[Data records]
============
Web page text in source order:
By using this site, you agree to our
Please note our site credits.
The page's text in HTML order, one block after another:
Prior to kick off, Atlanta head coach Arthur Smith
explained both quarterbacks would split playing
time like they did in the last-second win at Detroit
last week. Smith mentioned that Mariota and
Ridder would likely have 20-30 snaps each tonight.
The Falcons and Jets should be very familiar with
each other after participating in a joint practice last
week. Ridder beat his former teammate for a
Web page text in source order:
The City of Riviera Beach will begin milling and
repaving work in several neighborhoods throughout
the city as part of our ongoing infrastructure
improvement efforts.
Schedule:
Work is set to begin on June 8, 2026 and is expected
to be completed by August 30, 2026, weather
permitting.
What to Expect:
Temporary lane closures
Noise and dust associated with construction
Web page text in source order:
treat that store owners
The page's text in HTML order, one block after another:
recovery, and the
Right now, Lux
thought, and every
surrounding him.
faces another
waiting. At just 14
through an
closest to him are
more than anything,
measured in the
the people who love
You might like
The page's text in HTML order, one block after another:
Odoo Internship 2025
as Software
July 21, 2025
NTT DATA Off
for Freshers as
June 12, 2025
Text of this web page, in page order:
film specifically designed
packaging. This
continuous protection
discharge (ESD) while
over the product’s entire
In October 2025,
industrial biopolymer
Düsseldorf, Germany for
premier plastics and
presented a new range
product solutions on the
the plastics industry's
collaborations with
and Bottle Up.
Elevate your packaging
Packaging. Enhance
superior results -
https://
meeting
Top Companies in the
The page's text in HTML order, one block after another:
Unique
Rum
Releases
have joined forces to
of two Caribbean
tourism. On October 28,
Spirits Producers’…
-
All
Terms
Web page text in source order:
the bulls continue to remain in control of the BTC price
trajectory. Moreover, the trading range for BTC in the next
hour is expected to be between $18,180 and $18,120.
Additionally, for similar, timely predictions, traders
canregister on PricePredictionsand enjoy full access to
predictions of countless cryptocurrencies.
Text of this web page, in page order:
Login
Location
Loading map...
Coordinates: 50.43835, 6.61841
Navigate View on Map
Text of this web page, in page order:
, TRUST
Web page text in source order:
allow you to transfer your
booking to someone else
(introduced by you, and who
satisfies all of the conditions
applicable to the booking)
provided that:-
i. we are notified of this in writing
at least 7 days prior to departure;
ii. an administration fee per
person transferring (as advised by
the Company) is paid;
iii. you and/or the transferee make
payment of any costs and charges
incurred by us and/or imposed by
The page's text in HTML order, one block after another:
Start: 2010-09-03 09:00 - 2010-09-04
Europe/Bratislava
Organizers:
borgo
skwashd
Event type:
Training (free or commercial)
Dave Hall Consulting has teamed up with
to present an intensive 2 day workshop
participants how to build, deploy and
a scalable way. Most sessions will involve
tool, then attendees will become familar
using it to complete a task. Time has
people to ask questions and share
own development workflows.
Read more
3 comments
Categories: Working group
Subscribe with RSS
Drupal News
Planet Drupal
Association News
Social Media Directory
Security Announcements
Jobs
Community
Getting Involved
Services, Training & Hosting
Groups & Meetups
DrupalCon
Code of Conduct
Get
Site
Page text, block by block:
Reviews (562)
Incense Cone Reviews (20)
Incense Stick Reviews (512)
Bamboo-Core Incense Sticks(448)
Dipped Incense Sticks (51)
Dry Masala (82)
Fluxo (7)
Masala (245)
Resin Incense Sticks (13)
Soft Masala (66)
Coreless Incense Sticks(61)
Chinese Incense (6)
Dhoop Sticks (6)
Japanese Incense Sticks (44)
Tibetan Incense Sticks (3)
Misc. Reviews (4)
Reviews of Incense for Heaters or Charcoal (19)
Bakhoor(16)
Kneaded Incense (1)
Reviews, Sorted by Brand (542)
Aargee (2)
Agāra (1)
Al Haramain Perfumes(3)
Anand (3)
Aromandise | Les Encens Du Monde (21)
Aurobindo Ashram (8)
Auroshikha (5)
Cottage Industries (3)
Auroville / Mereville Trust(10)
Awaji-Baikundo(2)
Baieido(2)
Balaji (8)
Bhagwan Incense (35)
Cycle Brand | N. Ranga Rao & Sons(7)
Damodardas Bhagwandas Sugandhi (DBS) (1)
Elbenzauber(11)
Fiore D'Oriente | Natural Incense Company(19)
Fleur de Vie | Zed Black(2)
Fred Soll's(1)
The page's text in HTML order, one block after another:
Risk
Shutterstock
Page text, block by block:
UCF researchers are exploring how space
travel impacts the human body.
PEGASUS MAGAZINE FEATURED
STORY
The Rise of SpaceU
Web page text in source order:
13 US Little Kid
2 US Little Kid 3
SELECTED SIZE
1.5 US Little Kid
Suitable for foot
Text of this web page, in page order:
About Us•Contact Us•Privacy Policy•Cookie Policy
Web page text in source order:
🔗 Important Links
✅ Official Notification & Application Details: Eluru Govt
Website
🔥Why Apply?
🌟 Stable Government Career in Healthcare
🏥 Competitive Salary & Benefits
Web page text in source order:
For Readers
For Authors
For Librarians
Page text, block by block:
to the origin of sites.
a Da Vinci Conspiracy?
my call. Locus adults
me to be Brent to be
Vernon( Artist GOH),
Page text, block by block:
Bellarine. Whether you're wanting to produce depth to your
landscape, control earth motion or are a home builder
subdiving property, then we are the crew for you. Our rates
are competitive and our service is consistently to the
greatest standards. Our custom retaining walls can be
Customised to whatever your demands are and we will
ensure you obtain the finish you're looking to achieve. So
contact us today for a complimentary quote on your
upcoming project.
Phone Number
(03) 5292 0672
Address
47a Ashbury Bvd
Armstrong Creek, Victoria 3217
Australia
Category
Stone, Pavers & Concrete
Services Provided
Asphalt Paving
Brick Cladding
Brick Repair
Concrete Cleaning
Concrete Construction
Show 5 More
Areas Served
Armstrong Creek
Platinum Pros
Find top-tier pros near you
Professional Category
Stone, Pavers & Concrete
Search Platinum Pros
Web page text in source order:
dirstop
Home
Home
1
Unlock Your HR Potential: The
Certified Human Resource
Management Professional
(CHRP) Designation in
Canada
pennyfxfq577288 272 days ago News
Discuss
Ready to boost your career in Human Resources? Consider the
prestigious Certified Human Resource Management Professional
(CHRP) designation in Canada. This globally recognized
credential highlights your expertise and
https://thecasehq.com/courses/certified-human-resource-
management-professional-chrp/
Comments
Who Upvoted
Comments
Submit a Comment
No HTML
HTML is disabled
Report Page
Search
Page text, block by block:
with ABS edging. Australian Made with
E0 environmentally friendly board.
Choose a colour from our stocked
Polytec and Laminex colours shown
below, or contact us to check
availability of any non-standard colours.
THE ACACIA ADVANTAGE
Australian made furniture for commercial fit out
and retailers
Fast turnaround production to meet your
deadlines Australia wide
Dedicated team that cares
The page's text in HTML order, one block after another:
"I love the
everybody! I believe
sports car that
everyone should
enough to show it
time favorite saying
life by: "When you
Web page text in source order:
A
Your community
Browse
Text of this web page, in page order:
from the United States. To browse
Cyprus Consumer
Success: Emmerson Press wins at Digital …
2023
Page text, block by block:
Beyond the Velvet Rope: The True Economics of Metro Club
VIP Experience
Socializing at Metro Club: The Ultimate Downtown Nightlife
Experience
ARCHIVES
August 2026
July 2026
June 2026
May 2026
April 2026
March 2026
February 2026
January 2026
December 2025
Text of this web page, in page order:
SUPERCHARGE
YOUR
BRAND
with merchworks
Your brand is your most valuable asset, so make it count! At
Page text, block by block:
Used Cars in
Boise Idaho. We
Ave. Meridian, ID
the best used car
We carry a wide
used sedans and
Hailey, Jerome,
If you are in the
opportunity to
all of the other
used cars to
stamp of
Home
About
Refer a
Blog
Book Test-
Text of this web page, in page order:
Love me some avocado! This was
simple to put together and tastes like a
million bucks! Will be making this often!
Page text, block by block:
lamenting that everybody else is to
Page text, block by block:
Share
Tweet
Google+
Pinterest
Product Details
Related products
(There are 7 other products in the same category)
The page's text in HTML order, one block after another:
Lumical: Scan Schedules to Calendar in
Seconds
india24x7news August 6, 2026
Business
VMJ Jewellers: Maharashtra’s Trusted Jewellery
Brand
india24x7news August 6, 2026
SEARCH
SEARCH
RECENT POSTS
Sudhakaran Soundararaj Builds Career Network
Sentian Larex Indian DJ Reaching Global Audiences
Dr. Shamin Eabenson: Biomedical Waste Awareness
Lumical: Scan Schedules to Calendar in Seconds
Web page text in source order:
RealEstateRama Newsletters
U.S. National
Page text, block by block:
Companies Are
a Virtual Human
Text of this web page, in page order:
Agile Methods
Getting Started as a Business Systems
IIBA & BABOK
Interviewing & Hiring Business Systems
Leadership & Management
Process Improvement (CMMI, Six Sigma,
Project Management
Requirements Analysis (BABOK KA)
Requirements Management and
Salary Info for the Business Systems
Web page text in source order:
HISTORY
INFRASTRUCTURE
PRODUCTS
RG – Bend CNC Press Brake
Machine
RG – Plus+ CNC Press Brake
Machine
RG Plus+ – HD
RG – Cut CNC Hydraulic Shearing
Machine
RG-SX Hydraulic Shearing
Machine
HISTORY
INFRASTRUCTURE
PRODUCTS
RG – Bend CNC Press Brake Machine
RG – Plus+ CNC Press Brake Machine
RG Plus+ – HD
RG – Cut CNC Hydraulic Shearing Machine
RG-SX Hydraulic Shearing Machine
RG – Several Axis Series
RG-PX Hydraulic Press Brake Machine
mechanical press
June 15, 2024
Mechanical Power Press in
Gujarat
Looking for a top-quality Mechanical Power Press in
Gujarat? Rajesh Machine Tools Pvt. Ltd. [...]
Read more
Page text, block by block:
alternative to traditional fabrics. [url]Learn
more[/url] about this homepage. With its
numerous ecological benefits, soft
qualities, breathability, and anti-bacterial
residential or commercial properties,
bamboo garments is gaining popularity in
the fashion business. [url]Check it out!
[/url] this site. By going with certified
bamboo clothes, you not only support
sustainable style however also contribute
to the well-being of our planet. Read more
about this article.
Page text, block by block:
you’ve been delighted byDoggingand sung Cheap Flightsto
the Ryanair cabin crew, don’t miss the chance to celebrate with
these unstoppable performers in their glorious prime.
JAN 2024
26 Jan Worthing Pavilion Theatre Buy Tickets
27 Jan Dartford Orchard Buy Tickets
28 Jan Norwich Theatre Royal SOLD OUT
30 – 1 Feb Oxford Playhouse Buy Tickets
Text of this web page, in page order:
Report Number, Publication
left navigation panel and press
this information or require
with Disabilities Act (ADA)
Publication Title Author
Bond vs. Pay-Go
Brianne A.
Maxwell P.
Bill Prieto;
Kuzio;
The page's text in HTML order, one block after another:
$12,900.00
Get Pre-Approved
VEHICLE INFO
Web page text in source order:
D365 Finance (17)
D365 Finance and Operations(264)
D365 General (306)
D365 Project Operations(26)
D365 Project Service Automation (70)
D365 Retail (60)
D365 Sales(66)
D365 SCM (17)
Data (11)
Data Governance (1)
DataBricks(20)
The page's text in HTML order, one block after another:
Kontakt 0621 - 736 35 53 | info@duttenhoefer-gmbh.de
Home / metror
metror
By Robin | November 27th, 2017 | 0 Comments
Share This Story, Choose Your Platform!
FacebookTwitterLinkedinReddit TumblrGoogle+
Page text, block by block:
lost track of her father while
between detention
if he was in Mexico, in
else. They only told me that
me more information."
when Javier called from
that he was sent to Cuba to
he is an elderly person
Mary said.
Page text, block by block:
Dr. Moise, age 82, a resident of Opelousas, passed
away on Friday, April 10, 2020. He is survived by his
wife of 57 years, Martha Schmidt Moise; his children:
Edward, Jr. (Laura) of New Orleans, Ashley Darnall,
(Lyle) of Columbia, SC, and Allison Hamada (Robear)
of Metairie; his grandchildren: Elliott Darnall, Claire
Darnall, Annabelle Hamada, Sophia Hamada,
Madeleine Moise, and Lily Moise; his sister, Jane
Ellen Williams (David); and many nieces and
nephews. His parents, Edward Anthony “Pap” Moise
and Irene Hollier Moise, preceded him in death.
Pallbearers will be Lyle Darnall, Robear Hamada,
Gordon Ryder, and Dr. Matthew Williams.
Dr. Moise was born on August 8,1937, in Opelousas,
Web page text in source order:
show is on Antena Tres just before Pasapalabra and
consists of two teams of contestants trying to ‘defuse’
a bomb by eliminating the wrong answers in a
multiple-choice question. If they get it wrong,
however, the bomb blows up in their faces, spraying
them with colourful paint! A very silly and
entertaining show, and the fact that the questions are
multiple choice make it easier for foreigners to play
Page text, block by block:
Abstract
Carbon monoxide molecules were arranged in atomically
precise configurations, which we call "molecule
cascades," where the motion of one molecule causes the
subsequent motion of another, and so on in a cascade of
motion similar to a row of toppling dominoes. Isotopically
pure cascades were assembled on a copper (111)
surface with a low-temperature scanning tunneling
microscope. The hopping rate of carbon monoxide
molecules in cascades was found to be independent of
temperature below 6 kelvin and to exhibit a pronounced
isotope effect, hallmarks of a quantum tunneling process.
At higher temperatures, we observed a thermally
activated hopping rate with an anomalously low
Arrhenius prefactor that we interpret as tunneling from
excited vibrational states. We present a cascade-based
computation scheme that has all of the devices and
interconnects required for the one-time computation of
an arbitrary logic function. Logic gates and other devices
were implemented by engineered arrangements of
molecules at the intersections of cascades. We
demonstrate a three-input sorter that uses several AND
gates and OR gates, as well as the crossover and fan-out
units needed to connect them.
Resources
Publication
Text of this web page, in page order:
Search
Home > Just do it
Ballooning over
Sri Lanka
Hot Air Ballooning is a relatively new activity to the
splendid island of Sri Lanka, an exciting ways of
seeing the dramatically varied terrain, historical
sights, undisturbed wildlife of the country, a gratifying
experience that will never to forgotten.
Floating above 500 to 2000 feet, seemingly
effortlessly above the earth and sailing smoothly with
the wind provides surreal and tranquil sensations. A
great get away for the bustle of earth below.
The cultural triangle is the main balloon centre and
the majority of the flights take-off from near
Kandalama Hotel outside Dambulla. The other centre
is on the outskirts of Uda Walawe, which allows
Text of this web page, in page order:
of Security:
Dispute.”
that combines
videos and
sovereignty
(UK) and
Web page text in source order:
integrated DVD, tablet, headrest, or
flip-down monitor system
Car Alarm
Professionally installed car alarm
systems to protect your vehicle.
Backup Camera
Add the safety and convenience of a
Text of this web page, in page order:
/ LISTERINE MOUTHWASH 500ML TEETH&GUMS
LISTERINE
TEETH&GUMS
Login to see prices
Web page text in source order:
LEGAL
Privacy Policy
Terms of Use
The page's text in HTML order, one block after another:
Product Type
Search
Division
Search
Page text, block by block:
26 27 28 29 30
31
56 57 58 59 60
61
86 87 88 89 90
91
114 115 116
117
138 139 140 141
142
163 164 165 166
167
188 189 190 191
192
============
** Action item **
Restate word for word the entries above, starting at the line with "with ABS edging. Australian Made with" and ending at the line with "with merchworks", inclusive, and no others.

** Reply to the exercise **
with ABS edging. Australian Made with
E0 environmentally friendly board.
Choose a colour from our stocked
Polytec and Laminex colours shown
below, or contact us to check
availability of any non-standard colours.
THE ACACIA ADVANTAGE
Australian made furniture for commercial fit out
and retailers
Fast turnaround production to meet your
deadlines Australia wide
Dedicated team that cares
The page's text in HTML order, one block after another:
"I love the
everybody! I believe
sports car that
everyone should
enough to show it
time favorite saying
life by: "When you
Web page text in source order:
A
Your community
Browse
Text of this web page, in page order:
from the United States. To browse
Cyprus Consumer
Success: Emmerson Press wins at Digital …
2023
Page text, block by block:
Beyond the Velvet Rope: The True Economics of Metro Club
VIP Experience
Socializing at Metro Club: The Ultimate Downtown Nightlife
Experience
ARCHIVES
August 2026
July 2026
June 2026
May 2026
April 2026
March 2026
February 2026
January 2026
December 2025
Text of this web page, in page order:
SUPERCHARGE
YOUR
BRAND
with merchworks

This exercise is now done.